Find out why the manufacturing process is no longer a barrier to the imagination of an orthopedic clinician.

For quite some time, Mr. Cyrano L. Catte II, an orange and white cat, had the perfect life. He had a nice home in Upperville, Va., more than adequate food and owners who loved him very much.

Then, in 2012 at age of 9, he got bone cancer in his left hind leg.

Cyrano’s owners spared no expense or effort. They took him to the University of Colorado, where he became the first cat to receive stereotactic radiation (focused beams aimed at the tumor) therapy. Two sets of radiation cured his cancer—full remission—but one of the side effects was bone deterioration of his distal femur and some on the upper end of the tibia, as well.

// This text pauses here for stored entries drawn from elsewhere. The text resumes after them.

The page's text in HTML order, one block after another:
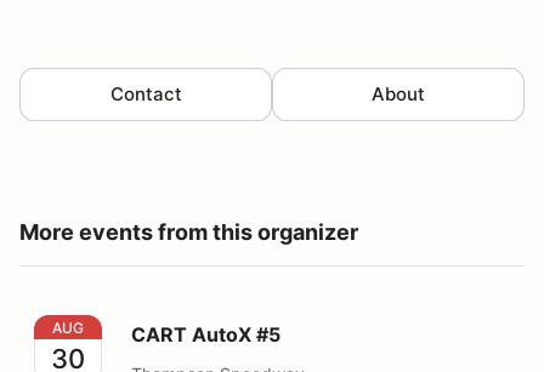
Contact About
More events from this organizer
CART AutoX #5
AUG
30
CART AutoX #5
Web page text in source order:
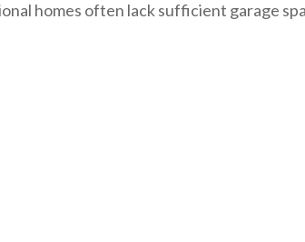
homes often lack sufficient garage

The normal procedure for such a condition would be to amputate the leg. In Cyrano’s case, that was not recommended: He weighed 26 pounds and movement on three legs would be difficult. One potential alternative would be total knee arthroplasty (TKA), complete replacement of the cat’s knee (stifle) with an artificial one.

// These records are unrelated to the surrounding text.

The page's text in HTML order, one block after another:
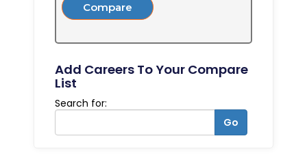
Compare
Add Careers To Your Compare
List
Search for:
Go
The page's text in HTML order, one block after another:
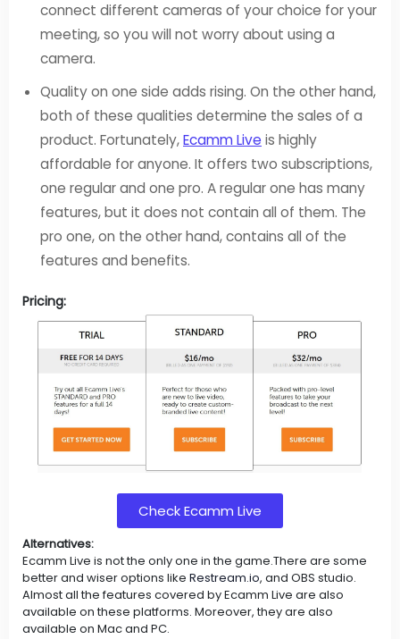
connect different cameras of your choice for your
meeting, so you will not worry about using a
camera.
Quality on one side adds rising. On the other hand,
both of these qualities determine the sales of a
product. Fortunately,Ecamm Live is highly
affordable for anyone. It offers two subscriptions,
one regular and one pro. A regular one has many
features, but it does not contain all of them. The
pro one, on the other hand, contains all of the
features and benefits.
Pricing:
Check Ecamm Live
Alternatives:
Ecamm Live is not the only one in the game.There are some
better and wiser options like Restream.io, and OBS studio.
Almost all the features covered by Ecamm Live are also
available on these platforms. Moreover, they are also
available on Mac and PC.

To explore this option—a first in the U.S. for cats—Cyrano’s intrepid owners took him to the veterinary facility at North Carolina State University in Raleigh.

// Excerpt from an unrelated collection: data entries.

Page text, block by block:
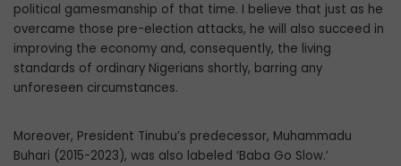
political gamesmanship of that time. I believe that just as he
overcame those pre-election attacks, he will also succeed in
improving the economy and, consequently, the living
standards of ordinary Nigerians shortly, barring any
unforeseen circumstances.
Moreover, President Tinubu’s predecessor, Muhammadu
Buhari (2015-2023), was also labeled ‘Baba Go Slow.’

Once there, the owners and Cyrano met with Denis Marcellin-Little, DEDV, a veterinary surgeon and a professor of orthopedic surgery in the College of Veterinary Medicine at NC State.

“It was clear that the procedure would present a number of challenges,” Marcellin-Little says. “For one thing, we would need to design and build a very small implant.”

For another, the potential poor quality of the joint’s bone structure made it advisable to anchor the implant components securely with stems inserted into the bones.

“Fortunately, I’ve worked with additive manufacturing processes for more than 10 years,” says Marcellin-Little. “They’re very well-suited for fabricating a device this small and complex.”

Additive manufacturing is also known as 3D printing, a process of making a three-dimentional object from a digital model.

Design and DMLS

Much of the veterinarian’s work with additive manufacturing (AM) has been on-campus, researching in tandem with Professor Ola Harrysson of the Industrial and Systems Engineering (ISE) department at North Carolina State University. Harrysson’s areas of expertise include manufacturing and rapid prototyping, with much of his research focusing on medical applications.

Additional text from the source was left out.